A South Korean exporter of certain corrosion-resistant steel products filed another complaint March 19 in the Court of International Trade saying that a 2014 to 2018 debt-to-equity restructuring led by the Korean government assisted its previous owners, not its current ones (KG Dongbu Steel Co., Ltd. v. U.S., CIT # 24-00056).
Court of International Trade activity
Russian exporters PhosAgro, Apatit and Industrial Group Phosphorite will appeal a January Court of International Trade decision sustaining the Commerce Department's use of exporter PhosAgro's profit before tax number instead of its gross profit mark when calculating the company's phosphate mining rights benefit (see 2401190037). The exporter will take the case contesting the countervailing duty investigation on phosphate fertilizers from Russia to the U.S. Court of Appeals for the Federal Circuit. In its decision, the trade court rejected PhosAgro's clam that its gross profit number "more accurately reflects the commercial reality" of its pricing process (The Mosaic Co. v. United States, CIT Consol. # 21-00117).
The Court of International Trade in a decision made public March 19 sent back the Commerce Department's decision to grant respondent Gujarat Fluorochemicals a constructed export price offset in the antidumping duty investigation on granular polytetrafluorethylene resin from India, despite finding that the company failed to establish the amount and nature of the offset.
In a March 18 brief supporting a Jan. 24 motion to dismiss (see 2401230040), the U.S. again argued in a case involving the antidumping and countervailing duty pause on Southeast Asian solar panels that the Court of International Trade lacks jurisdiction under 28 U.S.C. § 1581(i) because it “is, or could have been” available under 28 U.S.C. § 1581(c) (Auxin Solar v. U.S., CIT # 23-00274).
The Court of International Trade on March 18 said that the U.S. waited too long to send surety firm Aegis Security Insurance Co. a bill for an unpaid customs bond on Chinese garlic imports that entered in 2004. Judge Stephen Vaden said that the government's eight-year delay in demanding the payment from Aegis "was unreasonable and a breach of contract." The court said the delay broke the "reasonable time requirement" -- an "implied contractual term."
Christopher Curran, litigation partner at White & Case, has joined a scope case at the U.S. Court of Appeals for the Federal Circuit on behalf of Japanese exporter Sigma Corp., according to a March 18 order from the appellate court. The suit was originally brought by manufacturer Vandewater International on whether its steel branch outlets fall within the scope of the antidumping duty order on butt-weld pipe fittings from China (see 2306020065). Curran joins trade lawyers Lucius Lau, Ron Kendler and Walter Spak in representing Sigma (Vandewater International v. U.S., Fed. Cir. # 23-1093).
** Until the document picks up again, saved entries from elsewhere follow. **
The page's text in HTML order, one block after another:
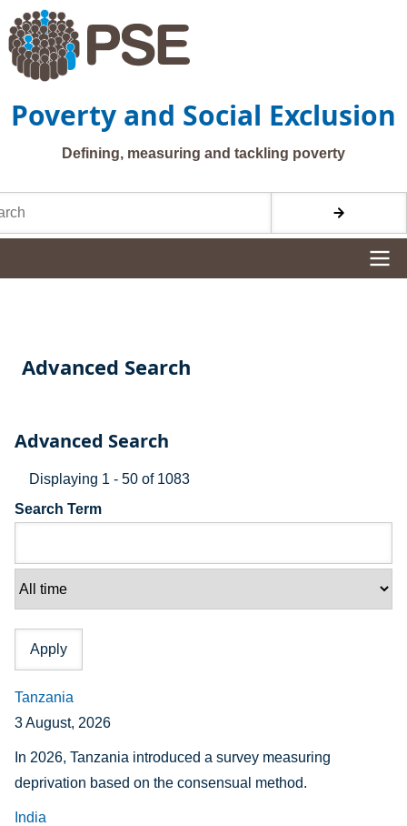
Skip to main content
Poverty and Social Exclusion
Defining, measuring and tackling poverty
Advanced Search
Advanced Search
Displaying 1 - 50 of 1083
Search Term
Tanzania
3 August, 2026
In 2026, Tanzania introduced a survey measuring
deprivation based on the consensual method.
India
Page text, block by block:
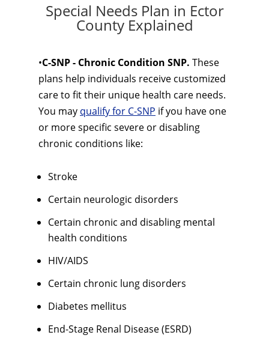
Special Needs Plan in Ector
County Explained
•C-SNP - Chronic Condition SNP. These
plans help individuals receive customized
care to fit their unique health care needs.
You may qualify for C-SNP if you have one
or more specific severe or disabling
chronic conditions like:
Stroke
Certain neurologic disorders
Certain chronic and disabling mental
health conditions
HIV/AIDS
Certain chronic lung disorders
Diabetes mellitus
End-Stage Renal Disease (ESRD)
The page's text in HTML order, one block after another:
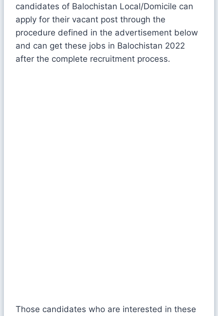
candidates of Balochistan Local/Domicile can
apply for their vacant post through the
procedure defined in the advertisement below
and can get these jobs in Balochistan 2022
after the complete recruitment process.
Those candidates who are interested in these
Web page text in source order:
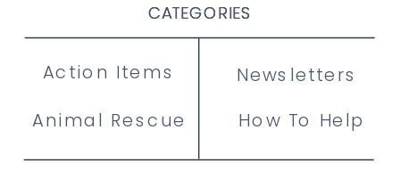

An exporter argued March 6 to the Court of International Trade that the Commerce Department failed to justify allocating one of the exporter’s expenses across the entire period of review instead of on a more specific monthly basis. The department is required to use an allocation method that is as specific as possible, it said (Sahamitr Pressure Container PLC v. U.S., CIT # 22-0107).
The U.S. told the Court of International Trade in a March 15 reply brief that importer Katana Racing has failed to submit any evidence that would be admissible at trial to rebut the govenrment's claims in a customs penalty suit. The U.S. said Katana only pointed to "hearsay" in addressing the government's arguments that the company was the importer of record for the 386 entries at issue and that the importer negligently entered the goods via "material and false statement" (United States v. Katana Racing, CIT # 19-00125).
The Court of International Trade on March 18 said the U.S. government's eight-year delay in demanding surety company Aegis Security Insurance Co. pay a customs bond for Chinese garlic entries was "unreasonable and a breach of contract." Judge Stephen Vaden said that while the six-year statute of limitations runs from the date CBP issues a bill and not the liquidation date, the eight-year delay in issuing the bill violated the "reasonable time requirement," which is an implied contractual term. Vaden also held that Aegis' "impairment of suretyship" defense failed since the surety could have made a claim with its insurer.
Petitioners contested in comments March 13 a third remand redetermination in which the Commerce Department reluctantly ruled that a German government subsidy was not specific to a German exporter of forged steel fluid end block. Commerce failed to conduct a de facto specificity analysis, they argued (BGH Edelstahl Siegen GmbH v. U.S., CIT # 21-00080).